MAG Welcomes Doubled US Funding for Bomb Clearance in Laos

6 September 2016: President Obama has announced United States funding of $90 million over three years to support the survey and clearance of unexploded bombs in Laos, doubling its existing annual commitment. 

Clearing UXO in Laos

A MAG team prepares the safe demolition of unexploded ordnance in Laos.

Photo: MAG/Sean Sutton


 Download: MAG Welcomes Doubled US Funding for Bomb Clearance in Laos

MAG Lao PDR’s Country Director, Simon Rea, said: “This is extremely welcome news and will enable tremendous strides forward in helping Laos to become free from the bombs that continue to threaten the lives and livelihoods of ordinary people.

“So many communities in Laos have no choice but to risk their lives on a daily basis going about their everyday activities – farmers digging their land, families building new homes, communities undertaking infrastructure development – while children continue to be those who are most at risk of death or injury from bombs dropped decades before they were even born.”

Laos is the most bombed country per capita in the world as a result of the conflict that ran from 1964 to 1973, when the US dropped two million tonnes of ordnance on the country. The items that failed to detonate at that time have continued to threaten and destroy lives for generations. Fifty-eight per cent of those killed or injured by unexploded ordnance (UXO) in Laos from 2013 to 2015 were under the age of 18.

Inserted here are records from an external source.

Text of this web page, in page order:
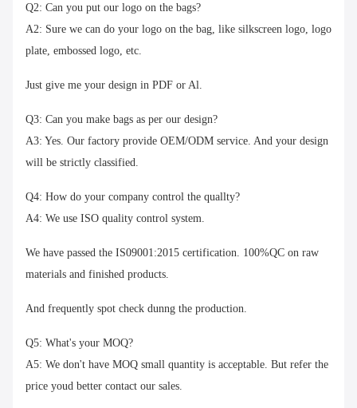
Q2: Can you put our logo on the bags?
A2: Sure we can do your logo on the bag, like silkscreen logo, logo
plate, embossed logo, etc.
Just give me your design in PDF or Al.
Q3: Can you make bags as per our design?
A3: Yes. Our factory provide OEM/ODM service. And your design
will be strictly classified.
Q4: How do your company control the quallty?
A4: We use ISO quality control system.
We have passed the IS09001:2015 certification. 100%QC on raw
materials and finished products.
And frequently spot check dunng the production.
Q5: What's your MOQ?
A5: We don't have MOQ small quantity is acceptable. But refer the
price youd better contact our sales.
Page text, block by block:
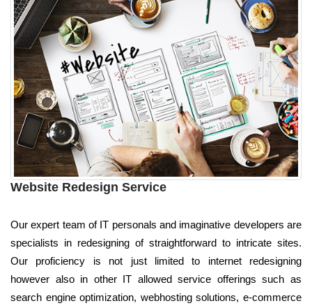
Website Redesign Service
Our expert team of IT personals and imaginative developers are
specialists in redesigning of straightforward to intricate sites.
Our proficiency is not just limited to internet redesigning
however also in other IT allowed service offerings such as
search engine optimization, webhosting solutions, e-commerce

MAG and fellow operators estimate, based on a detailed analysis of historical clearance data across the whole country that has been cross-referenced with US bombing records, that there is approximately 1,600km² of land that still requires UXO clearance – an area equivalent to twice the size of New York City. It will only though be through the completion of a national survey, an activity now possible with the increased funding from the US, that the true extent of contamination will be known.

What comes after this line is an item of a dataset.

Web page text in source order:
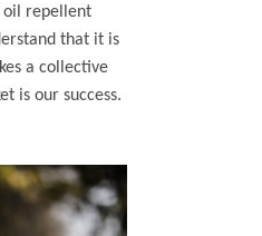
oil repellent
that it is
a collective
is our success.

“Financial support from the US has already helped MAG and other organisations to make huge progress in removing the threat,” said Simon Rea. “In the coming months, MAG will be working in close coordination with the US Department of State, Lao national authorities and the other operators to help make sure that the increased funding is utilised in the most effective manner.”

Ends

More information:

For more information, please contact: Mike Fryer, Communications Coordinator, tel: +44 7979 343969, comms["at"]maginternational.org.

Audiovisual: Videos and low and high-resolution photos of MAG’s UXO clearance operations in Laos are available, by request at comms["at"]maginternational.org.

Notes to editor:

MAG (Mines Advisory Group) has been operational in Laos for 22 years, directly helping more than 800,000 people during this time. MAG has cleared more than 56 million square metres of UXO-contaminated land and destroyed 203,000 dangerous items, almost half of which were cluster munitions.

MAG has also delivered close to 3,000 mine risk education sessions, during which important safety and awareness messages are provided to community members regarding the dangers of UXO and how to minimise the risk of being involved in an accident.

MAG works in close coordination with a range of local authorities at village, district and provincial level to ensure that Government of Lao PDR development planning is fully integrated into MAG Lao PDR’s task planning process. MAG also works in coordination with development partners to maximise the impact of UXO clearance and ensure that land will be used productively after clearance.

MAG currently employs 393 people in Laos, of whom 98 per cent are Lao nationals recruited from the communities in which MAG operates. 27 per cent of staff are women, who work in a range of technical and support roles, with a significant number in senior management positions.

MAG shared the 1997 Nobel Peace Prize as a founding member of the International Campaign to Ban Landmines.